Task to complete: Look over the entries below. Report how many lines hold the word "criminal", and only that.
━━━ Input records ━━━
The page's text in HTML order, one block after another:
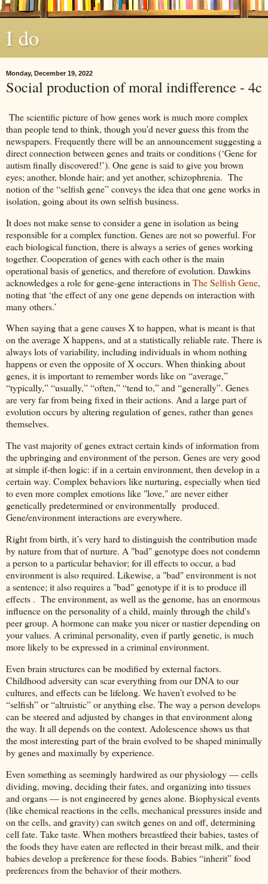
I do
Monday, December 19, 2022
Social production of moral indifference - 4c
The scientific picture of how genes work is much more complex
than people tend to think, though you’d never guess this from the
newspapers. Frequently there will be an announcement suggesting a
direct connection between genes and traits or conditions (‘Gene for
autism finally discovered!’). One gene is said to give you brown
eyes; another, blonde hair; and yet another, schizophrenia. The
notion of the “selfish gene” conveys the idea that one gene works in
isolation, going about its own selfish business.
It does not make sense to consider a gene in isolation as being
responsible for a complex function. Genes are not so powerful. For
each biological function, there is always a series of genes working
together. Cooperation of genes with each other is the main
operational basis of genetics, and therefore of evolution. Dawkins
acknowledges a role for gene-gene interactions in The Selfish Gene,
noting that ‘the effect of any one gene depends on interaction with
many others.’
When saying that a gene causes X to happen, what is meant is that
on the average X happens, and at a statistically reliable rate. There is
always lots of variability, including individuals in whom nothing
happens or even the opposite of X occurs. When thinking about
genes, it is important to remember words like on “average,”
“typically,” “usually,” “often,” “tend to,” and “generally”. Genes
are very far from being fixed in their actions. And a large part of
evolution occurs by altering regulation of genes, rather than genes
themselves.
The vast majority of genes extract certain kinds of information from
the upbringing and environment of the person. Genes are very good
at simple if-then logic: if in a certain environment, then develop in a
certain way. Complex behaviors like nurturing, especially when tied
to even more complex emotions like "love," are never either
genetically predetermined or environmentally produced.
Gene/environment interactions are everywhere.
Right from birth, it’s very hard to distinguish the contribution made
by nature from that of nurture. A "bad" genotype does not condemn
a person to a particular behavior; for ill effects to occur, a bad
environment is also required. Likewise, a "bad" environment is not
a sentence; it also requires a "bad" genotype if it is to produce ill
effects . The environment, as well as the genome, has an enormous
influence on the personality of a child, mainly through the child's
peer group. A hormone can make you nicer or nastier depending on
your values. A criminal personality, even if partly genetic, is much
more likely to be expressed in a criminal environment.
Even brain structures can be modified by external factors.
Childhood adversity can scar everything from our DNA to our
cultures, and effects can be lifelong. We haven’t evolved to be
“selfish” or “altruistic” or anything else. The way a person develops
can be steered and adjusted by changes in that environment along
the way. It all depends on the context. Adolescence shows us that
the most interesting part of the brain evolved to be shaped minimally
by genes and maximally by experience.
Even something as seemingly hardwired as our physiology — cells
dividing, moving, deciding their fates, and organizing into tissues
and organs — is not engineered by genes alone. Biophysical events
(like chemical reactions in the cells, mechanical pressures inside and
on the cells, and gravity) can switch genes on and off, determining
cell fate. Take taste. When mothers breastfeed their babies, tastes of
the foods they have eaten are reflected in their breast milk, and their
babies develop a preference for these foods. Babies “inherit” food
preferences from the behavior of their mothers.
━━━
━━━ Input records ━━━
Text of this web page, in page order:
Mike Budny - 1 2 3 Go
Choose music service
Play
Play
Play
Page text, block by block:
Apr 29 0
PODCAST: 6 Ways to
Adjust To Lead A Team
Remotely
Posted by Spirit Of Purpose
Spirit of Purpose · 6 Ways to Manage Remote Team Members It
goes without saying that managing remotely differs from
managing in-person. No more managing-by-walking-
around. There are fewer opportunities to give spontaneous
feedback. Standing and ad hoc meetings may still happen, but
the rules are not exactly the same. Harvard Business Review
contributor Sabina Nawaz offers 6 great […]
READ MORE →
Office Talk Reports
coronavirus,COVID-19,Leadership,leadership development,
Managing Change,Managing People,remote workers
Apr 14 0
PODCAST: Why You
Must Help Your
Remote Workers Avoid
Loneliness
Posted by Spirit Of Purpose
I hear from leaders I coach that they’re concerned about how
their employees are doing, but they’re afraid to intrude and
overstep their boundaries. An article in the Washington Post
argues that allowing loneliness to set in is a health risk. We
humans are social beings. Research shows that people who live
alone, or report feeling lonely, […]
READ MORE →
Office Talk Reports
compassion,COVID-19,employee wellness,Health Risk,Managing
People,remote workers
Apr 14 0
━━━
Result: 2